Erin Clabough, che insegna neurobiologia all’University of Virginia, non sapeva quasi nulla di tartarughe marine, ma ora si trova a guidare il team di ricercatori di Nerds Without Borders, Charlottesville Hatteras Island Ocean Center, IBM Research-Almaden, North Carolina State University che ha pubblicato recentemente su PLOS One lo studio “The secret life of baby turtles: A novel system to predict hatchling emergence, detect infertile nests, and remotely monitor sea turtle nest events” e che potrebbe rivoluzionare le nostre conoscenze e le modalità di sorveglianza dei nidi di tartarughe marine.
La Clabough è stata coinvolta nelle attività di salvaguardia delle tsartarughe marine da Nerds Without Borders mentre passeggiata sulla spiaggia con il suo cane e ora ha presentato una ricerca che dimostra che un dispositivo a forma di uovo inserito in un nido scavato nella sabbia da una tartaruga marina può prevedere in modo affidabile i tempi di schiusa. Si tratta di una svolta che promette di ridurre l’attesa sia degli ambientalisti che controllano i nidi sia dei turisti che vorrebbero utilizzare porzioni di spiaggia transennate per consentire alle tartarughine marine di raggiungere il mare senza essere disturbate.

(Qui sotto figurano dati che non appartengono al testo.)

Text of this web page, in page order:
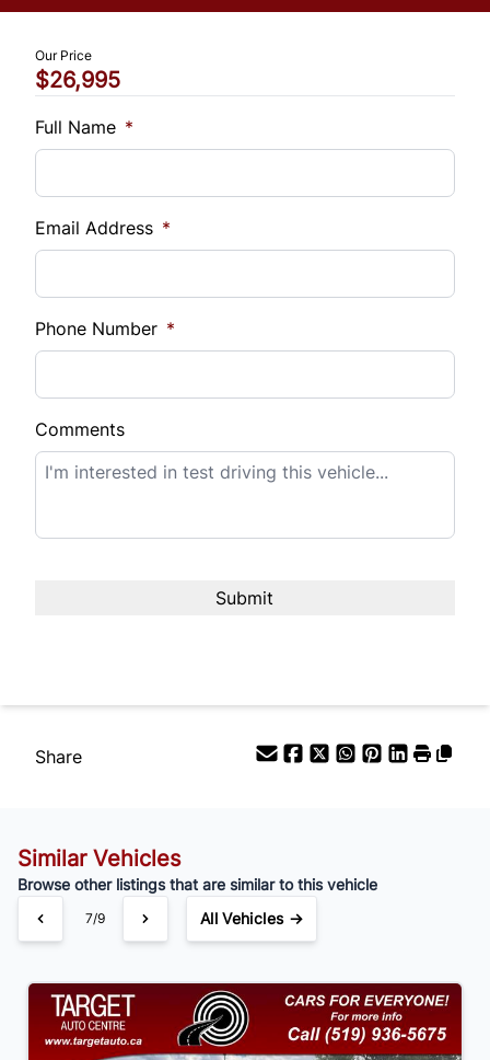
Universal Garage Door Opener
Vehicle Loan Balance
$
$
Balance to Finance
$26,995
Term (Months)
Your Estimated Finance Payment
Our Price
$26,995
Full Name *
Email Address *
Phone Number *
Comments
Share
Similar Vehicles
Browse other listings that are similar to this vehicle
7/9 All Vehicles →
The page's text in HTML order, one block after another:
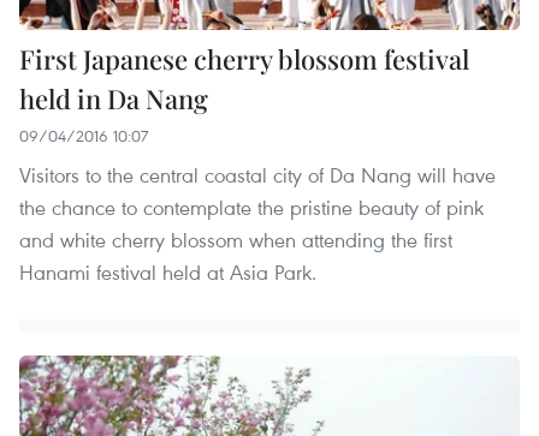
First Japanese cherry blossom festival
held in Da Nang
09/04/2016 10:07
Visitors to the central coastal city of Da Nang will have
the chance to contemplate the pristine beauty of pink
and white cherry blossom when attending the first
Hanami festival held at Asia Park.
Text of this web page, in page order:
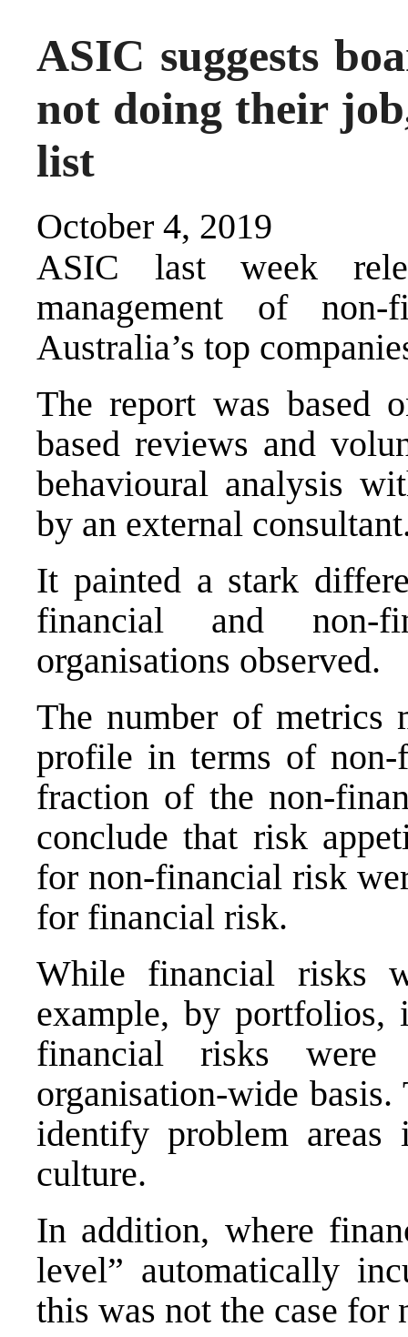
ASIC suggests
not doing their
list
October 4, 2019
ASIC last week
management of
Australia’s top
The report was based
based reviews and
behavioural analysis
by an external
It painted a stark
financial and non-
organisations observed.
The number of metrics
profile in terms of
fraction of the non-
conclude that risk
for non‐financial risk
for financial risk.
While financial risks
example, by portfolios,
financial risks were
organisation-wide
identify problem
culture.
In addition, where
level” automatically
this was not the case
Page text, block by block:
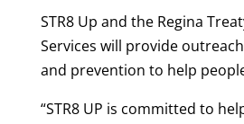
STR8 Up and the Regina
Services will provide
and prevention to help
“STR8 UP is committed to
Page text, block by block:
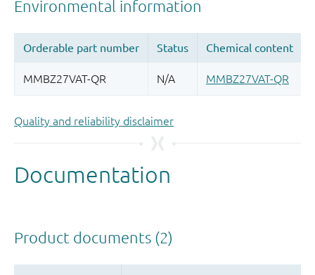
Quality and reliability disclaimer
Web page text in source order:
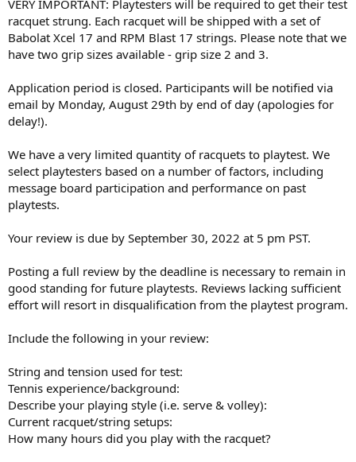
VERY IMPORTANT: Playtesters will be required to get their test
racquet strung. Each racquet will be shipped with a set of
Babolat Xcel 17 and RPM Blast 17 strings. Please note that we
have two grip sizes available - grip size 2 and 3.
Application period is closed. Participants will be notified via
email by Monday, August 29th by end of day (apologies for
delay!).
We have a very limited quantity of racquets to playtest. We
select playtesters based on a number of factors, including
message board participation and performance on past
playtests.
Your review is due by September 30, 2022 at 5 pm PST.
Posting a full review by the deadline is necessary to remain in
good standing for future playtests. Reviews lacking sufficient
effort will resort in disqualification from the playtest program.
Include the following in your review:
String and tension used for test:
Tennis experience/background:
Describe your playing style (i.e. serve & volley):
Current racquet/string setups:
How many hours did you play with the racquet?
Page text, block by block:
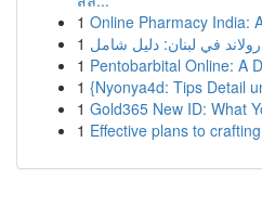
1 Online Pharmacy India:
1 في لبنان: دليل شامل
1 Pentobarbital Online: A
1 {Nyonya4d: Tips Detail
1 Gold365 New ID: What
1 Effective plans to
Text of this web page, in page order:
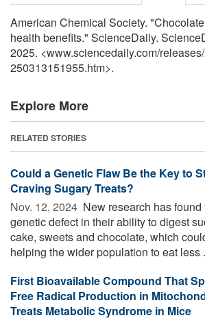
American Chemical Society.
health benefits." ScienceDaily.
2025. <www.sciencedaily.com/releases/
250313151955.htm>.
Explore More
RELATED STORIES
Could a Genetic Flaw Be the Key to
Craving Sugary Treats?
Nov. 12, 2024  New research has
genetic defect in their ability to digest
cake, sweets and chocolate, which
helping the wider population to eat less
First Bioavailable Compound That
Free Radical Production in
Treats Metabolic Syndrome in Mice
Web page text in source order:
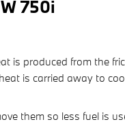
750i
is produced from the
is carried away to
them so less fuel is
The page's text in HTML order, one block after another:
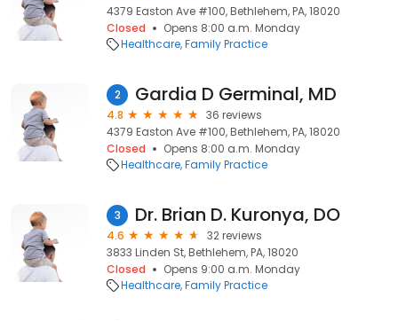
4379 Easton Ave #100, Bethlehem, PA, 18020
Closed
Opens 8:00 a.m. Monday
Healthcare Family Practice
2 Gardia D Germinal, MD
4.8
36 reviews
4379 Easton Ave #100, Bethlehem, PA, 18020
Closed
Opens 8:00 a.m. Monday
Healthcare Family Practice
3 Dr. Brian D. Kuronya, DO
4.6
32 reviews
3833 Linden St, Bethlehem, PA, 18020
Closed
Opens 9:00 a.m. Monday
Healthcare Family Practice
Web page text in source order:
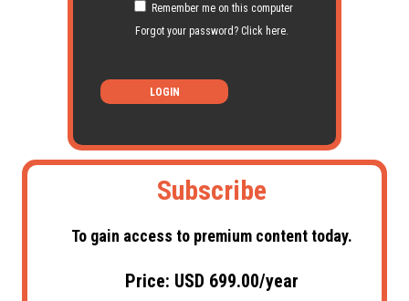
Remember me on this computer
Forgot your password? Click here.
LOGIN
Subscribe
To gain access to premium content today.
Price: USD 699.00/year
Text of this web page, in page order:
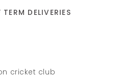
DELIVERIES
cricket club
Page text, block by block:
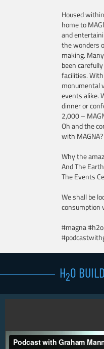
Housed
home to
and
the wonders
making.
been
facilities.
monumental
events alike.
dinner or
2,000 –
Oh and the
with MAGNA?
Why the
And The
The Events
We shall be
consumption
#magna
H20
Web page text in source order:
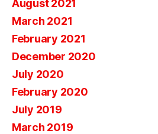
August 2021
March 2021
February 2021
December 2020
July 2020
February 2020
July 2019
March 2019
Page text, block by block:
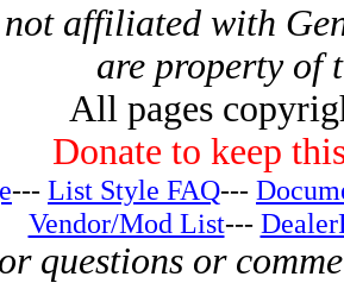
not affiliated with
are property of
All pages
Donate to keep
--- List Style FAQ---
Vendor/Mod List---
questions or
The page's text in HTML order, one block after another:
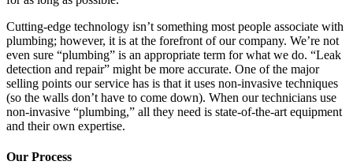
Cutting-edge technology isn’t something most people associate with
plumbing; however, it is at the forefront of our company. We’re not
even sure “plumbing” is an appropriate term for what we do. “Leak
detection and repair” might be more accurate. One of the major
selling points our service has is that it uses non-invasive techniques
(so the walls don’t have to come down). When our technicians use
non-invasive “plumbing,” all they need is state-of-the-art equipment
and their own expertise.
Our Process
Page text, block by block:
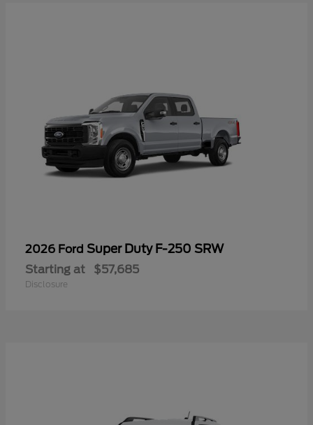
2026 Ford Super Duty F-250 SRW
Starting at $57,685
Disclosure
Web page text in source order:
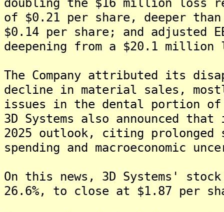
of $0.21 per share, deeper
$0.14 per share; and adjusted
deepening from a $20.1 million
The Company attributed its
decline in material sales,
issues in the dental portion of
3D Systems also announced
2025 outlook, citing prolonged
spending and macroeconomic
On this news, 3D Systems'
26.6%, to close at $1.87 per
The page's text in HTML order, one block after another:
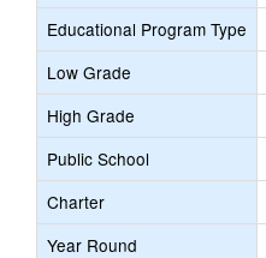
Educational Program Type
Low Grade
High Grade
Public School
Charter
Year Round

La Clabough evidenzia che «Questo è qualcosa che aiuta non solo le tartarughe, ma un gruppo di persone».
La ricerca è stata condotta in collaborazione con il National Park Service Usa, che negli anni scorsi ha ricevuto diverse proteste a causa della chiusura delle spiagge dove nidificano le tartarughe marine e che or può prevedere con maggiore precisione quando è necessario espandere le barriere ed evitare così una miriade di altre preoccupazioni relative alla schiusa.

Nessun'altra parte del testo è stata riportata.